Siempre que me sucede lo que acabo de contar, me viene a la cabeza el irracional pensamiento de qué habrá hecho el libro en cuestión para merecer semejante castigo. Inevitablemente me lo imagino como un niño confinado a una habitación oscura mientras sus compañeros de clase se divierten en el patio. Recuerdo entonces la explicación que un empleado me dio al respecto hace unos años: para conseguir un libro que se encuentra en el depósito, tan sólo tengo que rellenar una solicitud y regresar al cabo de cierto tiempo a buscarlo. Qué fácil y tranquilizadora aclaración, pero qué inútil. El libro condenado a la oscuridad y al silencio me sigue pareciendo un reo en una celda de castigo. ¿Bajarán a ese destierro los títulos que sean poco solicitados, o tal vez se realizará la criba siguiendo el criterio arbitrario de algún encargado que se venga así de autores y géneros que le disgustan? A mí me posee entonces un espíritu de rebeldía y siento el impulso de liberarlos a todos. Aún no he encontrado la manera, como no sea la lenta y paciente labor de hacer solicitudes por escrito e ir sacando a pasear a los libros encerrados.
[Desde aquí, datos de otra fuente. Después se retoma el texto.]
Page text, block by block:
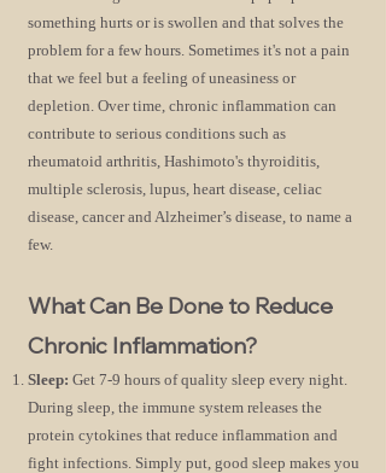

El pasado 30 de enero murió Félix Grande. Siempre que muere un poeta, siento remordimientos por leer tan poca poesía; me apresuré por ello a introducir su nombre en el catálogo de mi biblioteca municipal y descubrí que aparecía en él un puñado importante de sus obras. Abrí la ventana informativa de cada una de ellas para comprobar si se encontraban disponibles. Entonces comenzó mi decepción, porque, uno tras otro, todos los ejemplares fueron mostrándome el mismo mensaje en el apartado que informaba sobre su ubicación: Depósito Adultos. Sótano. Terminé mi búsqueda, cerré la página web y me quedé pensativa. Toda la poesía de Félix Grande está guardada en el sótano. Imposible tender la mano, sacarla de la estantería y traérmela a casa para ser mi compañera por un tiempo. Cuánto tiempo llevaría encerrada ahí abajo, en medio de la oscuridad. (Omito aquí las conclusiones baratas que saqué, sobre el paralelismo entre esos poemas desterrados y las cosas realmente bellas e importantes de la vida, que a saber en qué sótano estamos confinando.)

Paso al obvio desenlace de esta historia: a la primera ocasión, pienso acudir a rescatar del sótano en que habita la obra completa de Félix Grande, que lleva el sencillo y revelador título de Biografía. Entre tanto, traigo aquí este poema suyo encontrado en la red. Se trata de un soneto que expresa el profundo asombro del poeta ante el amor; su alegría ante la increíble coincidencia de que dos seres afines lleguen a encontrarse en la inmensidad del universo y se dispongan a afrontar juntos la más apasionante de las tareas: conocerse.

Del árbol de los tiempos nos hemos desprendido
bajo todo un sistema de galaxias de años;
y ahora estamos mirándonos y nos vemos extraños
igual que dos océanos que se hubieran unido;

hemos viajado tanto, es tan hondo el misterio
de coincidir, y amarse, desde vías tan remotas;
aún estamos buscándonos en el tiempo: dos motas
de polvo de ciprés tanteando un cementerio;

nos estamos mirando como dos aves pobres,
lastimados de vuelo, lastimados de espacio,
lastimados del tiempo que nos ha estado viendo;

nos estamos mirando lo mismo que dos sobres
cerrados el uno frente al otro que, despacio,
se van abriendo, se van abriendo, se van abriendo.